There are brief windows of pleasure though. While sweeping the floor, she sometimes finds herself staring at the TV while the mistress tries to swallow all the bizarre lexicons of the Hindi soaps. She sometimes wonders, “Hey! What's the difference? It's the same story all over again!” Nevertheless, she tries to copy them occasionally. “Bahoot accha, bahoot accha.” Her talent gets shot down when her mistress curses her and tells her never to talk like that and to get back to work.

After a hectic day, evening brings her a bit peace.
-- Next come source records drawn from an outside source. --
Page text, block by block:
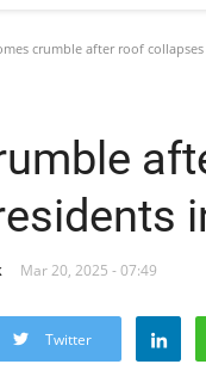
crumble after roof
Mar 20, 2025 - 07:49
Twitter
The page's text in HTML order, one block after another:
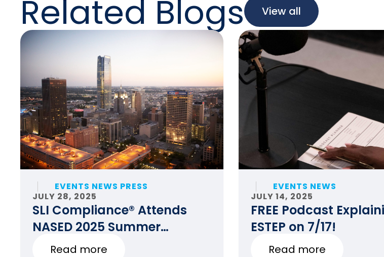
Related Blogs View all
EVENTS NEWS PRESS
JULY 28, 2025
SLI Compliance® Attends
NASED 2025 Summer
Conference
Read more
EVENTS NEWS
JULY 14, 2025
FREE Podcast
ESTEP on 7/17!
Read more
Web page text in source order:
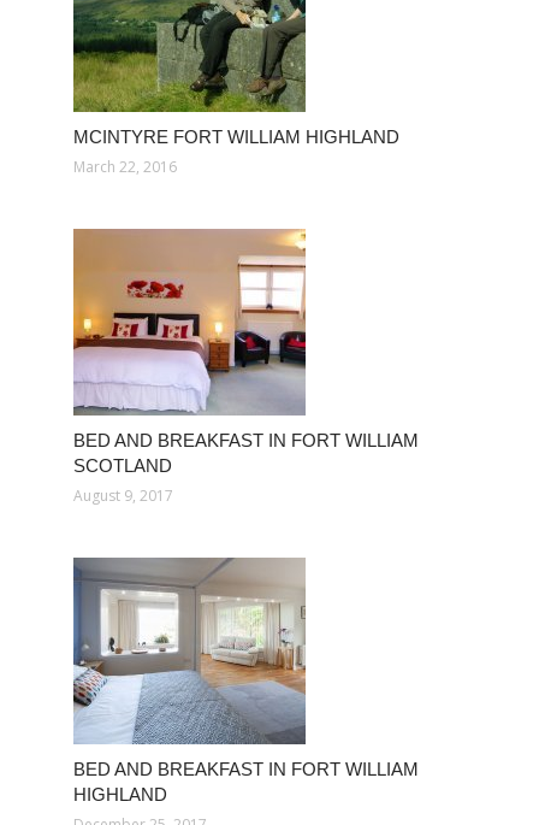
MCINTYRE FORT WILLIAM HIGHLAND
March 22, 2016
BED AND BREAKFAST IN FORT WILLIAM
SCOTLAND
August 9, 2017
BED AND BREAKFAST IN FORT WILLIAM
HIGHLAND
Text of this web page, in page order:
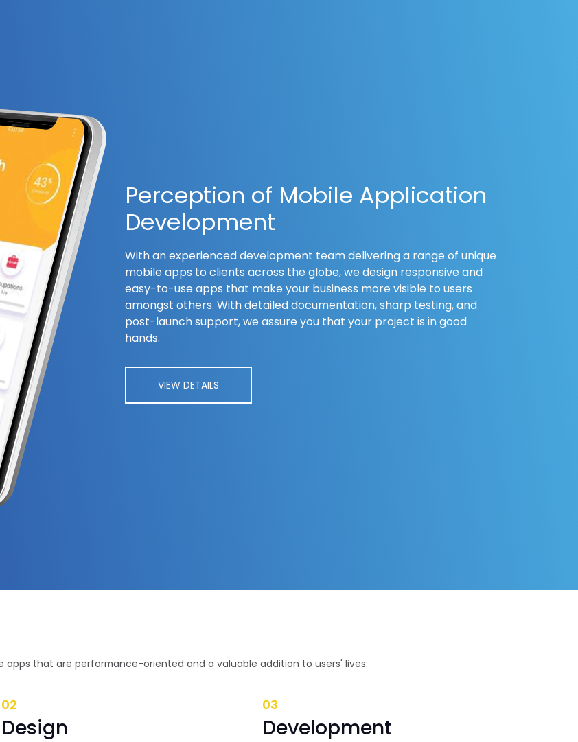
Perception of Mobile Application
Development
With an experienced development team delivering a range of unique
mobile apps to clients across the globe, we design responsive and
easy-to-use apps that make your business more visible to users
amongst others. With detailed documentation, sharp testing, and
post-launch support, we assure you that your project is in good
hands.
VIEW DETAILS
that are performance-oriented and a valuable addition to users' lives.
02
Design
03
Development
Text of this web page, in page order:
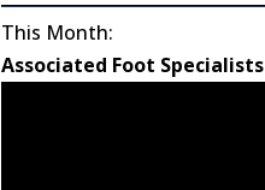
This Month:
Associated Foot Specialists
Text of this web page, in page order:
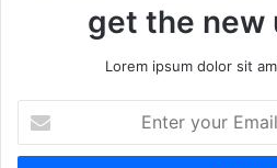
get the new
Lorem ipsum dolor sit
your
Email
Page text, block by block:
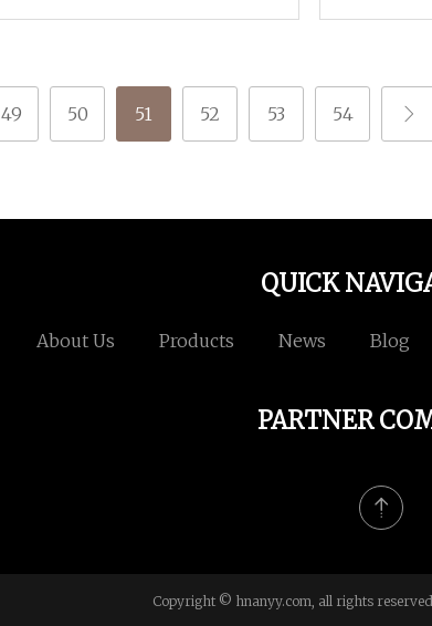
49 50 51 52 53 54
QUICK
About Us Products News Blog
PARTNER
Copyright © hnanyy.com, all rights
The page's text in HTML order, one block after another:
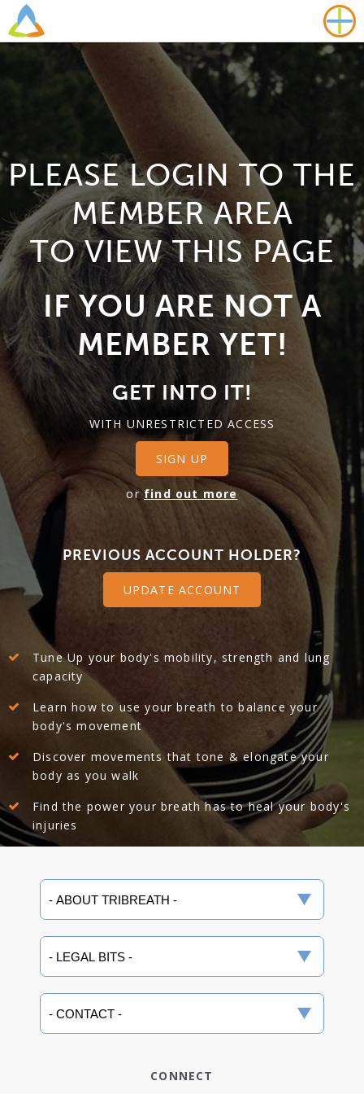
PLEASE LOGIN TO THE
MEMBER AREA
TO VIEW THIS PAGE
IF YOU ARE NOT A
MEMBER YET!
GET INTO IT!
WITH UNRESTRICTED ACCESS
SIGN UP
orfind out more
PREVIOUS ACCOUNT HOLDER?
UPDATE ACCOUNT
Tune Up your body's mobility, strength and lung
capacity
Learn how to use your breath to balance your
body's movement
Discover movements that tone & elongate your
body as you walk
Find the power your breath has to heal your body's
injuries
CONNECT
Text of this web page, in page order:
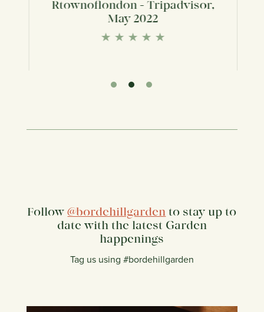
Rtownoflondon - Tripadvisor,
May 2022
★ ★ ★ ★ ★
Follow@bordehillgarden to stay up to
date with the latest Garden
happenings
Tag us using #bordehillgarden
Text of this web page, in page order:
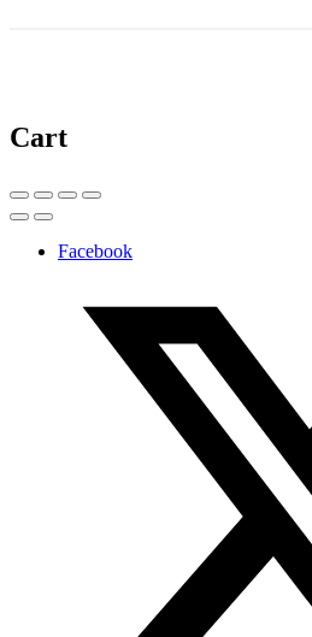
Cart
Facebook
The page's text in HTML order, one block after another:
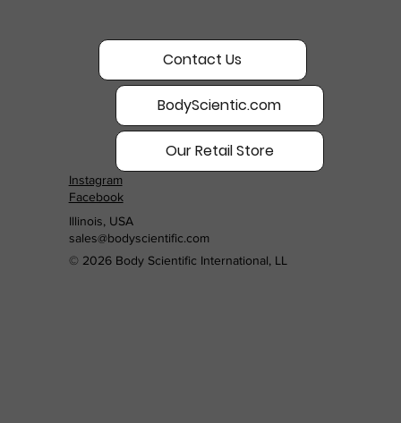
Contact Us
BodyScientic.com
Our Retail Store
Instagram
Facebook
Illinois, USA
sales@bodyscientific.com
© 2026 Body Scientific International, LL
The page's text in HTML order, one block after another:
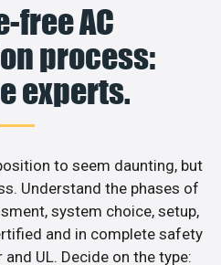
free AC
process:
experts.
to seem daunting, but
Understand the phases of
system choice, setup,
and in complete safety
and UL. Decide on the type:
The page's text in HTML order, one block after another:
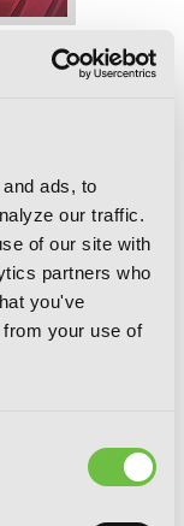
ads, to
our traffic.
of our site with
partners who
you've
your use of
Vol. 5
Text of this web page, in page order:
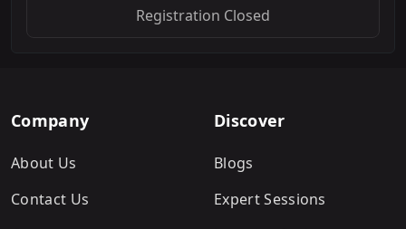
Registration Closed
Company
About Us
Contact Us
Discover
Blogs
Expert Sessions

She gets an hour with the kids and cheerfully spends that time watching cartoons. She is usually transfixed by the screen, her mouth wide open despite the fact that she doesn't understand a word being said.

The kids watch Cinderella and she just get overwhelmed by the spells of the fairy godmother. ”Bippiti boppiti boo!” and you have a horse-drawn carriage. Somehow, he show gives her hope. Life can be awesome if magic holds out its hand. She never cares for the story nor can forget the song she hears on TV everyday, “Salagadoola mechicka boola bibbidi-bobbidi-boo.” She can't pronounce it properly but magic doesn't require her to. When everyone goes to sleep, she takes out a pumpkin from the freezer and tries the spell. Nothing changes. She never really expects it to.

She chants the song to herself as she becomes drowsy and falls slowly into the cradle of sleep. A sleep where she's the only Cinderella. A sleep where the dreams prevail forever after.